The task: Every line of the data below should be retyped exactly, with no images carried over.

Source material:

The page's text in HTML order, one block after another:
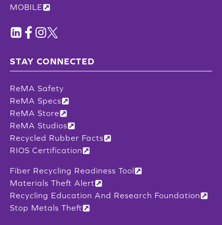
MOBILE
STAY CONNECTED
ReMA Safety
ReMA Specs
ReMA Store
ReMA Studios
Recycled Rubber Facts
RIOS Certification
Fiber Recycling Readiness Tool
Materials Theft Alert
Recycling Education And Research Foundation
Stop Metals Theft
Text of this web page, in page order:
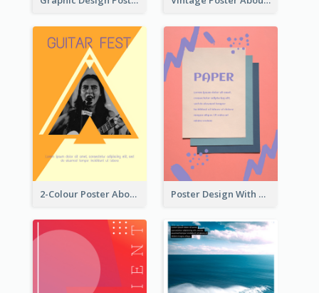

Response:
The page's text in HTML order, one block after another:
MOBILE
STAY CONNECTED
ReMA Safety
ReMA Specs
ReMA Store
ReMA Studios
Recycled Rubber Facts
RIOS Certification
Fiber Recycling Readiness Tool
Materials Theft Alert
Recycling Education And Research Foundation
Stop Metals Theft
Text of this web page, in page order:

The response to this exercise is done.